Normal liegt die Grenze beim Zoll um 22,76 € und darüber würden 19 % Mehwertsteuer drauf kommen . Da die aber bis 10 € nichts verbuchen können geht das so durch .

Die meisten Sachen aus China die ich gekauft habe auch etwas über den betrag von 22,76 € lagen so im Briefkasten mit dem grünen Zollaufkleber drauf,Zollamtlich davon befreit .#6
Gruß
Dieter


----------



## Fr33 (20. Januar 2017)

*AW: Kastking Baitcast Rolle ?*



el.Lucio schrieb:


> Wie läuft das eigentlich mit Zoll und einfuhrsteuer.
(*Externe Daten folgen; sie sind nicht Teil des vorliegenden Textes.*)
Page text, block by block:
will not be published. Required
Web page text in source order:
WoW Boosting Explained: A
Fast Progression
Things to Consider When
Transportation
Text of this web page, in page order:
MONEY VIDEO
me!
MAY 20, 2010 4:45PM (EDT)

Kommt da noch was drauf auf den Rollenpreis oder kommen die so an?



Zollwert ist IMMER Warenwert + Versandkosten (sofern die ausgewiesen sind). Über 22€ sind eig die 19% Einfuhrumstatzsteuer fällig. Ab 150€ sind dann neben der USt auch der jeweilige Zollsatz fällig....
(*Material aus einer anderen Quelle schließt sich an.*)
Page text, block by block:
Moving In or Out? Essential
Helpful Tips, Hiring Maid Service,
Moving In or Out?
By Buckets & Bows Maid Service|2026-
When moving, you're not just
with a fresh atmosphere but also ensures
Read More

 Und mit ganz viel "Glück" darf man seine Ware mit allen Unterlagen am Mann beim zuständigen Zoll abholen.


----------



## RAUBFISCHULTRA (20. Januar 2017)

*AW: Kastking Baitcast Rolle ?*

Ich hatte mir auch bereits nen Thermo Anzug für 60€ aus China bestellt und musste nichts nach zahlen. 
Im Moment bin ich am überlegen, welche KastKing ich mir kaufen möchte,da ich mich erstmal in das Angeln mit der BC einfinden möchte.


----------



## fxschmxxstxrp (20. Januar 2017)

*AW: Kastking Baitcast Rolle ?*



RAUBFISCHULTRA schrieb:


> Ich hatte mir auch bereits nen Thermo Anzug für 60€ aus China bestellt und musste nichts nach zahlen.
> Im Moment bin ich am überlegen, welche KastKing ich mir kaufen möchte,da ich mich erstmal in das Angeln mit der BC einfinden möchte.



Also ich denke mal ich werde mir dann die Stealth ordern .
Dann halt bei Ebay für 40 Euro .
Das Kugellager ist im Kurbel Deckel nicht eingepresst bzw noch ein Lager darüber.Das finde ich schon mal super. 

Wenn Sie jetzt noch das alufarbene in schwarz machen würden ,dann sehe die noch geiler aus.


Ich finde zwar andere Rollen auf dem deutschen Markt richtig gut nur die sind halt viel zu teuer.

Was ich noch schlimmer finde, in den Geschäften sind diese Baitcaster immer hinter verschlossener Vitrinen.So was schreckt ab .Anscheinend wollen die nichts verkaufen !


----------



## RAUBFISCHULTRA (20. Januar 2017)

*AW: Kastking Baitcast Rolle ?*

Bei eBay finde ich sie nur für über 50€ da werde ich mir sie über AE für 38€ bestellen und dann die 12 € für die KastKing Mega 8 noch investieren. 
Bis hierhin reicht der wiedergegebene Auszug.